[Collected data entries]
• • • • •
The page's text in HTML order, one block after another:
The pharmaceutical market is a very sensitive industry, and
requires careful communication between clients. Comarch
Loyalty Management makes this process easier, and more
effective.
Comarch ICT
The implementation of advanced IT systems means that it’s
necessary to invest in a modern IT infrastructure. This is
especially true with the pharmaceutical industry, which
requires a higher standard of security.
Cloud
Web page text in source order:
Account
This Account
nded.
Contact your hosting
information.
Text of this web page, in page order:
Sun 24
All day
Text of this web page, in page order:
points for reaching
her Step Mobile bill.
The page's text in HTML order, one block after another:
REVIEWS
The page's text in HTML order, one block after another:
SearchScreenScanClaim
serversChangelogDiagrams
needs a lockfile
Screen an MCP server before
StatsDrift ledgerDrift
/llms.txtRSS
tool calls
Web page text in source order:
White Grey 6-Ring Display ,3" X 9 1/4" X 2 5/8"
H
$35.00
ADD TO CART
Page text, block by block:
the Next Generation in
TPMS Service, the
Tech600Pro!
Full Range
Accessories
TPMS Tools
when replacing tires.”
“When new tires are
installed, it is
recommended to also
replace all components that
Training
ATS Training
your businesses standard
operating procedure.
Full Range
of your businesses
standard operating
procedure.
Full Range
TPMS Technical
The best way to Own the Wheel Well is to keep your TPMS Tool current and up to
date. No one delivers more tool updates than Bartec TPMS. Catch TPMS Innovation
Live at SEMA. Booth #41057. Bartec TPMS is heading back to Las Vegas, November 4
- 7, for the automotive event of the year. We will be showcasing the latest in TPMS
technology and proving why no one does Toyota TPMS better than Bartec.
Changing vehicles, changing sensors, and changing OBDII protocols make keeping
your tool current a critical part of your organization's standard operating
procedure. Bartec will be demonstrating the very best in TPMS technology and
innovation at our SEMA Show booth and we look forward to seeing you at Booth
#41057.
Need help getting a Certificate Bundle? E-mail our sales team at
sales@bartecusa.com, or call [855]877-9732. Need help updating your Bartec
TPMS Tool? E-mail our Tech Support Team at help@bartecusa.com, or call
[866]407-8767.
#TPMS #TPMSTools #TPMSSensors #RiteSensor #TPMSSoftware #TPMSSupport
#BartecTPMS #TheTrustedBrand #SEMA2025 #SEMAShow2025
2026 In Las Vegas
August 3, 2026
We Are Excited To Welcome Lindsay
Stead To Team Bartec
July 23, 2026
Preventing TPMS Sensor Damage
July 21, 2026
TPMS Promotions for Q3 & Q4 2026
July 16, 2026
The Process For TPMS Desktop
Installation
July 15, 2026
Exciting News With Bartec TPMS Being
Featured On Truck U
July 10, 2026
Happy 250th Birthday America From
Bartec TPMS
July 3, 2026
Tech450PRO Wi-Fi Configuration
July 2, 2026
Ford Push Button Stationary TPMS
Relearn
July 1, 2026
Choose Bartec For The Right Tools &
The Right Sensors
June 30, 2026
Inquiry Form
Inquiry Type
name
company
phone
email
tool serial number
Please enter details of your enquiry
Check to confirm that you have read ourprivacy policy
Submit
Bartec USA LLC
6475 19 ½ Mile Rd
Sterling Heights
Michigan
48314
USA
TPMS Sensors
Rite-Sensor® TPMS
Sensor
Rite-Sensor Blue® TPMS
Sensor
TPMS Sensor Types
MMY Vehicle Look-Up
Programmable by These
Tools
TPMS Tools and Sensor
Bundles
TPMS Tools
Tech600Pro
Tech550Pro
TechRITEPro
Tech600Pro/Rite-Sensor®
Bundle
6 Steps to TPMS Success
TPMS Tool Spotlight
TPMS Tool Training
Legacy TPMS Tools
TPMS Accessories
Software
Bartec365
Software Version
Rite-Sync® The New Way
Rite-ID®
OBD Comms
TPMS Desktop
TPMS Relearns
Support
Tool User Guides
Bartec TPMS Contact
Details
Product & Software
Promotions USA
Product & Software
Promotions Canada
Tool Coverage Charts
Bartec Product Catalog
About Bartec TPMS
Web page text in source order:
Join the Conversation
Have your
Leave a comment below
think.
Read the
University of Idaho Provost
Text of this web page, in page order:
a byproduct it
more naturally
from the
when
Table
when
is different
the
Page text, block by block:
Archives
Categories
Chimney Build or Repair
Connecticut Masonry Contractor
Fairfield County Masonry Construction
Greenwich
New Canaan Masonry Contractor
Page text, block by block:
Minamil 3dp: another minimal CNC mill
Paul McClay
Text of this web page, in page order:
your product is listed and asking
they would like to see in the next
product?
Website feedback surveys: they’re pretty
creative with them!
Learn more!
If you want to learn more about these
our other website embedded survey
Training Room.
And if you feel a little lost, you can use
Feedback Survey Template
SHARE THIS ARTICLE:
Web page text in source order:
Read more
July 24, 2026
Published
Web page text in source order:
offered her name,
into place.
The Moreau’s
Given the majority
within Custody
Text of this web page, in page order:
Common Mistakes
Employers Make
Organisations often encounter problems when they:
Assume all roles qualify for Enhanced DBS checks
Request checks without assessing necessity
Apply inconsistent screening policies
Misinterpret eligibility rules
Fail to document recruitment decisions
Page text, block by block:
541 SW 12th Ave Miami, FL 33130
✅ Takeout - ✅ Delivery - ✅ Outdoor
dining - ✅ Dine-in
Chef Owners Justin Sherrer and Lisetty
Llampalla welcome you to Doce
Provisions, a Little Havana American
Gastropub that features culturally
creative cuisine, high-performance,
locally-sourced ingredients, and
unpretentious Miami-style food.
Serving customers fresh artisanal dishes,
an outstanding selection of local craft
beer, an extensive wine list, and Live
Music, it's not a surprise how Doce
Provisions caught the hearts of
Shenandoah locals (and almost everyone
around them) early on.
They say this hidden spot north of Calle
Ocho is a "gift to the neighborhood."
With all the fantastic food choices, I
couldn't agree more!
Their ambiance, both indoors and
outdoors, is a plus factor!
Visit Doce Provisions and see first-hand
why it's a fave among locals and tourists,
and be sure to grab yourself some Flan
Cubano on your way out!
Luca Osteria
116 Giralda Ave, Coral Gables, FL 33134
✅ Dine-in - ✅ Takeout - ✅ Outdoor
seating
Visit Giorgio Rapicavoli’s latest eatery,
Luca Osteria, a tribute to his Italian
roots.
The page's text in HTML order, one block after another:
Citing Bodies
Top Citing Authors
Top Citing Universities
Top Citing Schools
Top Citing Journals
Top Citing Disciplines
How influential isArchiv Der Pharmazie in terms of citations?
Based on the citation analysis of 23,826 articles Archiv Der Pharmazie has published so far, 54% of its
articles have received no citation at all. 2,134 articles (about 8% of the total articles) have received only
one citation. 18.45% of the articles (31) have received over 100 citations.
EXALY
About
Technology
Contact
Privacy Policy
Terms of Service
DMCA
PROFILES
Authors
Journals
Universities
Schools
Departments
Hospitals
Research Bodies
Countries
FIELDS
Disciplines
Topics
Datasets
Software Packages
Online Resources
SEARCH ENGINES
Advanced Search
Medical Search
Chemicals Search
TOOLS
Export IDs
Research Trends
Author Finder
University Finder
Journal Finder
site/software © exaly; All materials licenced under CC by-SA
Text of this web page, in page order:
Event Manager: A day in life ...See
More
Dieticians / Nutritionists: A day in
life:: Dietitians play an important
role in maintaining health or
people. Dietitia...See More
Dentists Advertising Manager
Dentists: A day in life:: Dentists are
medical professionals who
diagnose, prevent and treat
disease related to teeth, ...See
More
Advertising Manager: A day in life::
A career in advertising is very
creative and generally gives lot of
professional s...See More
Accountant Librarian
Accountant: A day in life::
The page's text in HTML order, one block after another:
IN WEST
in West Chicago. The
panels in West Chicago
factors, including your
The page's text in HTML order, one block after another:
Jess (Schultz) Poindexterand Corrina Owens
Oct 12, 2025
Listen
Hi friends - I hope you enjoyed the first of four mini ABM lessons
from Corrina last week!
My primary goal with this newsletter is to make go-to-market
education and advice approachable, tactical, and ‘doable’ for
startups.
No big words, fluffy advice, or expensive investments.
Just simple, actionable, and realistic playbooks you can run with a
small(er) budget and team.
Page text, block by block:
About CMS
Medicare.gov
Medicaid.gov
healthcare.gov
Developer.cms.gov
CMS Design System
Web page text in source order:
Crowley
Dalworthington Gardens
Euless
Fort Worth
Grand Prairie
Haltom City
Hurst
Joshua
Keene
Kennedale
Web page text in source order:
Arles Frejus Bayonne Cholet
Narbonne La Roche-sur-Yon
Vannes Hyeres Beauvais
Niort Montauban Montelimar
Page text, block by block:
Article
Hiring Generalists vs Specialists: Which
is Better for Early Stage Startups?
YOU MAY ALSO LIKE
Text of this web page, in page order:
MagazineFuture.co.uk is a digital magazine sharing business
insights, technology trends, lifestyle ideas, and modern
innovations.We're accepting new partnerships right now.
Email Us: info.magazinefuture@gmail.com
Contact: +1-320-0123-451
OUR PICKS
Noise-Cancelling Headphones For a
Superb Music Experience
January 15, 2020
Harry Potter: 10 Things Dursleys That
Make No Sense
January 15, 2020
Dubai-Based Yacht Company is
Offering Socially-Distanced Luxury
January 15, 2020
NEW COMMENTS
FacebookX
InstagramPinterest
• • • • •
- **TASK REQUIREMENTS**
Only the lines above from the one with "Organisations often encounter" through the one with "Citing Bodies" should be duplicated, character for character.

- **ANSWER BOX**
Organisations often encounter problems when they:
Assume all roles qualify for Enhanced DBS checks
Request checks without assessing necessity
Apply inconsistent screening policies
Misinterpret eligibility rules
Fail to document recruitment decisions
Page text, block by block:
541 SW 12th Ave Miami, FL 33130
✅ Takeout - ✅ Delivery - ✅ Outdoor
dining - ✅ Dine-in
Chef Owners Justin Sherrer and Lisetty
Llampalla welcome you to Doce
Provisions, a Little Havana American
Gastropub that features culturally
creative cuisine, high-performance,
locally-sourced ingredients, and
unpretentious Miami-style food.
Serving customers fresh artisanal dishes,
an outstanding selection of local craft
beer, an extensive wine list, and Live
Music, it's not a surprise how Doce
Provisions caught the hearts of
Shenandoah locals (and almost everyone
around them) early on.
They say this hidden spot north of Calle
Ocho is a "gift to the neighborhood."
With all the fantastic food choices, I
couldn't agree more!
Their ambiance, both indoors and
outdoors, is a plus factor!
Visit Doce Provisions and see first-hand
why it's a fave among locals and tourists,
and be sure to grab yourself some Flan
Cubano on your way out!
Luca Osteria
116 Giralda Ave, Coral Gables, FL 33134
✅ Dine-in - ✅ Takeout - ✅ Outdoor
seating
Visit Giorgio Rapicavoli’s latest eatery,
Luca Osteria, a tribute to his Italian
roots.
The page's text in HTML order, one block after another:
Citing Bodies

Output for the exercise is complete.